No pictures belong in the copy, but every line of the material below must be reproduced exactly.

EXERCISE DATA>
|---|

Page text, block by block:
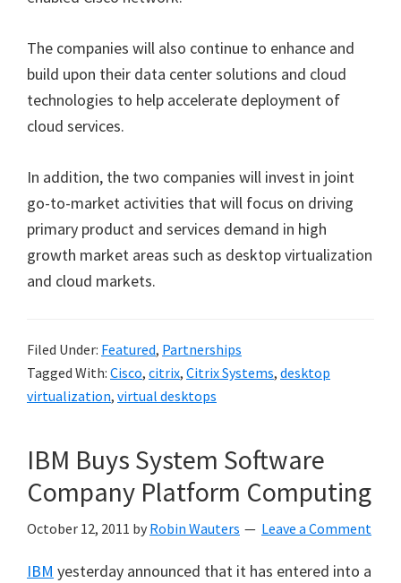
The companies will also continue to enhance and
build upon their data center solutions and cloud
technologies to help accelerate deployment of
cloud services.
In addition, the two companies will invest in joint
go-to-market activities that will focus on driving
primary product and services demand in high
growth market areas such as desktop virtualization
and cloud markets.
Filed Under: Featured, Partnerships
Tagged With: Cisco, citrix, Citrix Systems, desktop
virtualization, virtual desktops
IBM Buys System Software
Company Platform Computing
October 12, 2011 by Robin Wauters Leave a Comment
IBM yesterday announced that it has entered into a

|---|

OUTPUT FOR THIS EXERCISE>
Page text, block by block:
The companies will also continue to enhance and
build upon their data center solutions and cloud
technologies to help accelerate deployment of
cloud services.
In addition, the two companies will invest in joint
go-to-market activities that will focus on driving
primary product and services demand in high
growth market areas such as desktop virtualization
and cloud markets.
Filed Under: Featured, Partnerships
Tagged With: Cisco, citrix, Citrix Systems, desktop
virtualization, virtual desktops
IBM Buys System Software
Company Platform Computing
October 12, 2011 by Robin Wauters Leave a Comment
IBM yesterday announced that it has entered into a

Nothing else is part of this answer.